Putnam County Spelling Bee earns back its budget

The 25th Annual Putnam County Spelling Bee is in the black. The show has now joined a select group of Broadway productions from last season that have recouped their investments. Spelling Bee is the only musical in this profitable club, whose membership includes Doubt, The Pillowman, Billy Crystal's 700 Sundays, Glengarry Glen Ross, and Julius Caesar, starring Denzel Washington.

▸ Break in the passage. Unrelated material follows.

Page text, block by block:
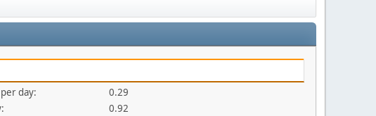
day:
0.29
0.92

The musical, which has a score by gay composer William Finn and a book by Rachel Sheinkin, recouped its $3.5 million investment in only 18 weeks, producer David Stone said Monday, very good for a musical. Many musicals take a year or more to pay back. Spelling Bee, playing at Circle in the Square, was helped by its low weekly running costs--less than $300,000, according to Stone--and good word of mouth, which the producer characterized as explosive. "We opened May 2, and by the third week in June, we were selling out," said Stone, producer of another musical helped by positive reaction from theatergoers--Wicked.

Several other shows from last season most likely will recoup too, particularly Monty Python's Spamalot, which last week again broke the house record at the Shubert Theatre. The $12 million production, which won the 2005 Tony Award for Best Musical, grossed more than $1.05 million during the traditionally slow week after Labor Day. The $10 million Dirty Rotten Scoundrels, which stars John Lithgow and Norbert Leo Butz, also has the potential to end up in the profit column. It has been doing sturdy if not sellout business since opening last March. (AP)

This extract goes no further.